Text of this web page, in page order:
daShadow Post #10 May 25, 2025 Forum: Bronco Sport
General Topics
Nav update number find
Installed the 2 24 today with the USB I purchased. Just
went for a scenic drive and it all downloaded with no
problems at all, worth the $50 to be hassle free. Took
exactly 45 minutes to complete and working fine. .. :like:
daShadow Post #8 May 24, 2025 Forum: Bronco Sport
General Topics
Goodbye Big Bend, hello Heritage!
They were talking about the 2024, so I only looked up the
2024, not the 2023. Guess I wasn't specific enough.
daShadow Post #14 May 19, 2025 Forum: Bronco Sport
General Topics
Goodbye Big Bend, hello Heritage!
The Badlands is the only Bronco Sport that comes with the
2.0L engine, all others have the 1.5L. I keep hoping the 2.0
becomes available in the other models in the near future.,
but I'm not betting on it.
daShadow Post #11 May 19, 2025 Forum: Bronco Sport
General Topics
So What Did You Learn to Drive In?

################

- **WORK INSTRUCTIONS**
Lines from the top of the data above through the line containing "daShadow Post #14" must be repeated exactly. All other lines stay out.

- **REPLY TO THE EXERCISE**
Text of this web page, in page order:
daShadow Post #10 May 25, 2025 Forum: Bronco Sport
General Topics
Nav update number find
Installed the 2 24 today with the USB I purchased. Just
went for a scenic drive and it all downloaded with no
problems at all, worth the $50 to be hassle free. Took
exactly 45 minutes to complete and working fine. .. :like:
daShadow Post #8 May 24, 2025 Forum: Bronco Sport
General Topics
Goodbye Big Bend, hello Heritage!
They were talking about the 2024, so I only looked up the
2024, not the 2023. Guess I wasn't specific enough.
daShadow Post #14 May 19, 2025 Forum: Bronco Sport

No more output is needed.